Search Data Structures

KGSearchFilters

@dataclass
class KGSearchFilters:
    top_k: int = 10                    # Max results
    min_score: Optional[float] = None  # Score threshold (0-1)
    page_types: Optional[List[str]] = None  # Filter by type
    domains: Optional[List[str]] = None     # Filter by domain
    include_content: bool = True       # Include full content

KGOutput

@dataclass
class KGOutput:
    query: str
    filters: Optional[KGSearchFilters]
    results: List[KGResultItem]
    total_found: int
    search_metadata: Dict[str, Any]

    @property
    def is_empty(self) -> bool
    @property
    def top_result(self) -> Optional[KGResultItem]

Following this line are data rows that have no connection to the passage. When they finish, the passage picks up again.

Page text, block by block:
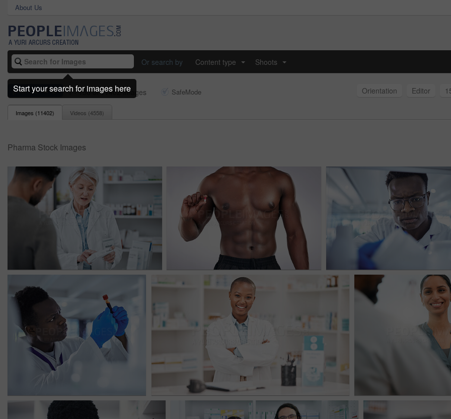
About Us
Or search by Content type Shoots
Orientation Editor
pharma 1 - 150 of 11402 Images SafeMode
Images (11402) Videos (4558)
Pharma Stock Images
Start your search for images here

    def get_by_type(self, page_type: str) -> List[KGResultItem]
    def get_by_domain(self, domain: str) -> List[KGResultItem]
    def get_above_score(self, min_score: float) -> List[KGResultItem]
    def to_context_string(self, max_results=5) -> str

KGResultItem

@dataclass
class KGResultItem:
    id: str
    score: float
    page_title: str
    page_type: str
    overview: str
    content: str = ""
    metadata: Dict[str, Any] = field(default_factory=dict)

    @property
    def domains(self) -> List[str]
    @property
    def sources(self) -> List[Dict[str, str]]

Indexing

Index Wiki Pages

from src.kapso import Kapso

kapso = Kapso()

# Index from wiki directory
kapso.index_kg(
    wiki_dir="data/wikis_llm_finetuning",
    save_to="data/indexes/llm_finetuning.index",
    force=True,  # Clear existing data
)

Index JSON Graph

kapso.index_kg(
    data_path="benchmarks/mle/data/kg_data.json",
    save_to="data/indexes/kaggle.index",
    search_type="kg_llm_navigation",  # Override backend
)

Index File Format

The .index file is a JSON reference:
{
  "version": "1.0",
  "created_at": "2025-01-15T10:30:00Z",
  "data_source": "data/wikis_llm_finetuning",
  "search_backend": "kg_graph_search",
  "backend_refs": {
    "weaviate_collection": "KapsoWiki",
    "embedding_model": "text-embedding-3-large"
  },
  "page_count": 99
}

Search Presets

Presettop_kLLM RerankerConnected Pages
DEFAULT10YesYes
FAST5NoNo
THOROUGH20YesYes

NullKnowledgeSearch

A no-op implementation used when KG is disabled:
search = KnowledgeSearchFactory.create_null()
result = search.search("query")  # Returns empty KGOutput

Creating Custom Backends

from src.knowledge.search.base import KnowledgeSearch
from src.knowledge.search.factory import register_knowledge_search

@register_knowledge_search("my_custom_search")
class MyCustomSearch(KnowledgeSearch):
    def index(self, data: KGIndexInput) -> None:
        # Index wiki pages or data
        pass

    def search(self, query: str, filters=None, context=None) -> KGOutput:
        # Return search results
        pass

    def get_page(self, page_title: str) -> Optional[WikiPage]:
        # Direct page lookup
        pass

    def edit(self, data: KGEditInput) -> bool:
        # Edit existing page
        pass

Best Practices

Use filters to narrow results. Searching for “Workflow” and “Heuristic” pages often gives the most actionable guidance.
LLM reranking improves relevance but adds latency and cost. Disable for faster searches.
Index once, load many times. The .index file lets you skip re-indexing on subsequent runs.